Прервав свою речь, Киёмидзу достал из внутреннего кармана угольно-серого пиджака пачку сигарет. Вытолкнув одну сигарету сантиметра на два, он предложил ее мне. Я неопределенно покачал головой. Тогда Киёмидзу вытащил сигарету, постучал по ней легонько ногтем большого пальца и сунул в рот. Он, казалось, избегал смотреть на меня. Взяв в руки спичечный коробок, лежавший на краю пепельницы, он с такой силой чиркнул, что из коробки выпало несколько спичек. Мягко поплыл сладкий запах дыма.
— Право же, простите мою бестактность. Прошу вас, не расстраивайтесь, — сказал Киёмидзу, пряча глаза.
Я был в смятении. На что намекал Киёмидзу? Каков был истинный смысл его слов? Означало ли это «запираться бессмысленно, признайся честно»? Или он до крайности простодушно предается воспоминаниям? Кровь, отхлынувшая было у меня от головы, резко прилила обратно и запульсировала так, что в висках застучало. В такой ситуации делать вид, будто ничего не понимаешь, было мучительно. Многие не владеют руками-ногами, но таких, у кого еще и на лице черноватый рубец, похожий на след от ожога, таких крайне мало. Кроме того, именно это — один из характерных симптомов болезни Хансена.

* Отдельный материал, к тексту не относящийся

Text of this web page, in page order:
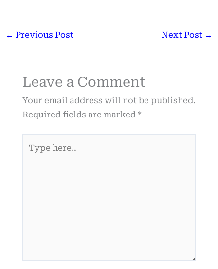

Если бы я сознался, насколько бы мне стало легче! Если меня возьмут на работу, когда и где мы с ним окажемся вот так, с глазу на глаз? Когда улик много, они рано или поздно должны обрушиться и погрести меня под собой. Мне этого не вынести…
— В лепрозории, о котором вы упомянули, пришлось побывать и мне, — решился я.
По лицу Киёмидзу промелькнула неясная тень.
— Но теперь все изменилось. Я вылечился и совершенно не заразен. Если надо, могу представить справку от врача, — произнес я, запинаясь. Голос мой, казалось, тает где-то в пустоте, не достигая слуха Киёмидзу.
И в послужном списке я солгал. Не мог же я написать, что находился в лепрозории, никто бы не принял меня на работу, — говоря это, я все больше терял присутствие духа. Я открылся Киёмидзу, камень с души был снят. Взамен этого вместе с жалостью к самому себе у меня появилось ощущение чего-то забавного. Киёмидзу молча слушал. Сигарета, лежавшая на краю пепельницы, собиралась вот-вот разгореться, испуская слабый дымок.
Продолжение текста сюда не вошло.